Os brancos cristãos escravizados por muçulmanos que a historiografia esqueceu


Por Adelson Vidal Alves 

"Impressiona como não temos a mais vaga ideia de toda a magnitude do tráfico de escravos brancos europeus; e o pior é que que isso estava acontecendo ao mesmo tempo em que ocorria o comércio de escravos africanos, para o qual foram direcionados muito mais estudos sérios", escreveu Robert C. Davis em "Escravos cristãos, senhores muçulmanos: Escravidão branca no mediterrâneo, na Costa da Berbéria e na Itália, de 1500 a 1800". O livro é um raro esforço de demonstração da relevância história da escravidão branca, ignorada por grande parte dos historiadores.

A escravidão, sabemos, é parte integrante da história da humanidade. Ela aconteceu na Antiguidade greco-romana, no Egito antigo, nos impérios pré-colombianos da América, na África negra e nas colônias europeias. Escravizar humanos é sempre bárbaro, e a crueldade do cativeiro atingiu todos os povos do planeta. 

Mas estranha como a energia da historiografia contemporânea se concentre quase que exclusivamente na escravidão de negros por brancos. Apesar dos árabes terem chegado ao tráfico atlântico bem antes dos europeus entrarem na África, e da Inglaterra ter abolido a escravidão enquanto ela ainda prevalecia entre os africanos, foi o europeu branco o condenado a eterna penitência pelo crime de escravização. 

Entre os séculos XV e XVIII, cristãos brancos viveram sob o pavor de serem atacados por africanos muçulmanos, seja por terra ou pelo mar. Capturados, eram acorrentados e escravizados até a morte no Marrocos, em Argel e Tunís. Haviam motivos econômicos para tamanha barbárie, só que não se resumia a isso. Os seguidores da religião de Maomé sentiam prazer na vingança pelas cruzadas cristãs. Era como uma Jihad, a Guerra Santa de Alá contra os hereges.

Davis e outros pesquisadores tem em mãos dados que mostram os números da escravidão branca num patamar relativamente próximo da escravidão negra. Ao contrário do que dizem muitos, o cativeiro branco cristão não era assim tão irrelevante frente ao negro, nem era menos brutal. É verdade que Estados cristãos também iam atrás de muçulmanos para escravizar, mas destaca-se o fato de que a cidade de Argel, no Império Otomano, tenha enriquecido através de ataques piratas contra islandeses, ingleses e franceses. 

A escravidão negra é estudada com abundância, e tais estudos tem trazido novidades um tanto incômodas para ativistas negristas que vestem trajes acadêmicos dentro das nossas universidades. Na América portuguesa, é bem documentado o número de escravos que ficaram ricos com seus escravos, que a relação sexual entre negras e senhores não se resumiu à violência, também o trabalho na economia colonial era bem mais complexo do que se imaginava, com os próprios escravos sendo diferenciados, de acordo com a função que ocupavam. Inferno de verdade era a vida dos escravos de eito. Para quem quer adotar uma narrativa puramente vitimista, tais informações atrapalham, assim como atrapalha as evidências da importância histórica da escravidão branca. 

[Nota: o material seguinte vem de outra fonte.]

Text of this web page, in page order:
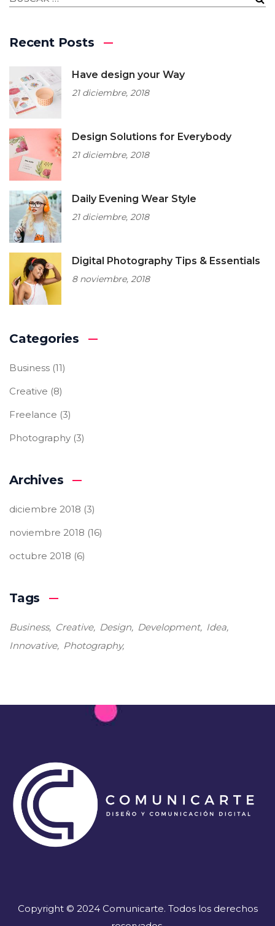
Recent Posts
Have design your Way
21 diciembre, 2018
Design Solutions for Everybody
21 diciembre, 2018
Daily Evening Wear Style
21 diciembre, 2018
Digital Photography Tips & Essentials
8 noviembre, 2018
Categories
Business (11)
Creative (8)
Freelance (3)
Photography (3)
Archives
diciembre 2018 (3)
noviembre 2018 (16)
octubre 2018 (6)
Tags
Business Creative Design Development
Idea
Innovative
Photography
Copyright © 2024 Comunicarte. Todos los derechos
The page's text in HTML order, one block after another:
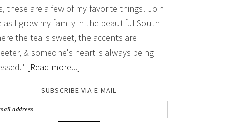
these are a few of my favorite things! Join
as I grow my family in the beautiful South
the tea is sweet, the accents are
& someone's heart is always being
[Read more...]
SUBSCRIBE VIA E-MAIL
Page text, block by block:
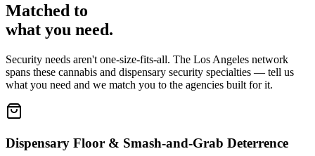
Matched to
what you need.
Security needs aren't one-size-fits-all. The Los Angeles network
spans these cannabis and dispensary security specialties — tell us
what you need and we match you to the agencies built for it.
Dispensary Floor & Smash-and-Grab Deterrence
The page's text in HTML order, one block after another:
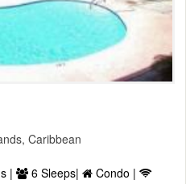
Caribbean
| 6 Sleeps|
Condo |
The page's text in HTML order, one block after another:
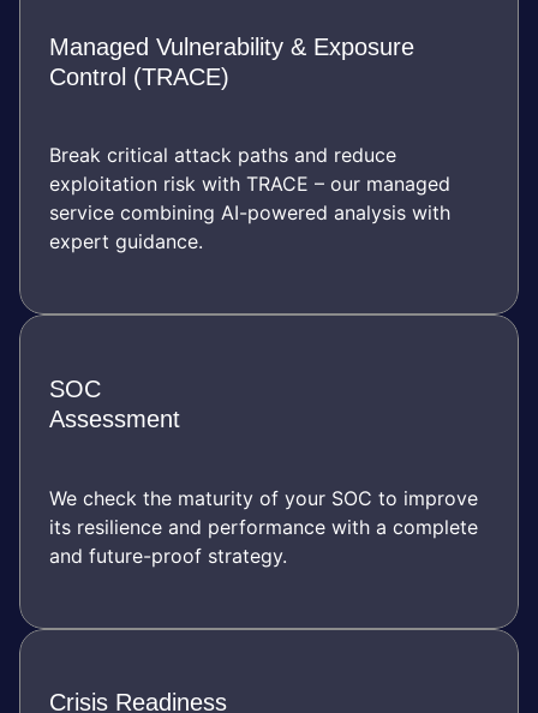
Managed Vulnerability & Exposure
Control (TRACE)
Break critical attack paths and reduce
exploitation risk with TRACE – our managed
service combining AI-powered analysis with
expert guidance.
SOC
Assessment
We check the maturity of your SOC to improve
its resilience and performance with a complete
and future-proof strategy.
Crisis Readiness
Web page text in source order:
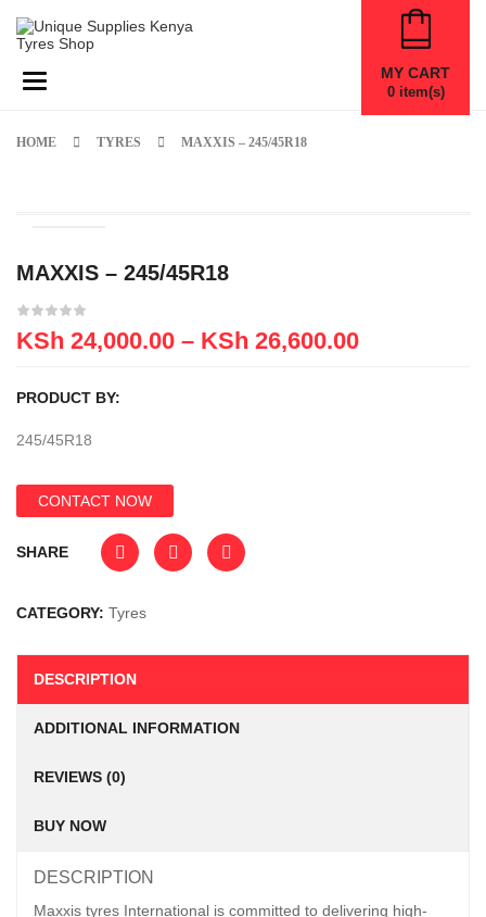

Para desqualificar os que clamam por mais atenção aos estudos da escravização de brancos cristãos por africanos muçulmanos, fala-se até mesmo de escravidão branda. Muitos podem concordar com Philemon de La Motte, para quem os escravos em Argel "não são tão infelizes assim", ou Laugier de Tassy que alegou que nenhum escravo branco "sofreu aquelas agruras tenebrosas nos quais monges e outras pessoas astutas (...) fizeram o mundo acreditar". Há quem alegue que os brancos capturados eram no máximo prisioneiros de guerra, sequer chegando a ser caracterizados como escravos. 

Toda a escravidão é perversa, pois desumaniza, nega o maior bem da vida: a liberdade. No entanto, algumas formas de escravidão ganham mais atenção que outras. A carga terrível do cativeiro negro vem rendendo discursos de reparação e influenciando nas políticas públicas, e os estudos a respeito ganham altos financiamentos públicos e privados. Não é apenas seleção acadêmica de objetos de estudo, há preferência ideológica. O tema da escravidão branca fica longe das universidades e dos livros didáticos. A depender destes, a história da escravidão é a história de brancos cristãos malvados escravizando negros oprimidos. Quando a verdade é que veio do Ocidente branco a filosofia das luzes que tratou a liberdade como um bem universal, em tempos onde muita gente a relativizava. Aliás, até hoje relativizam.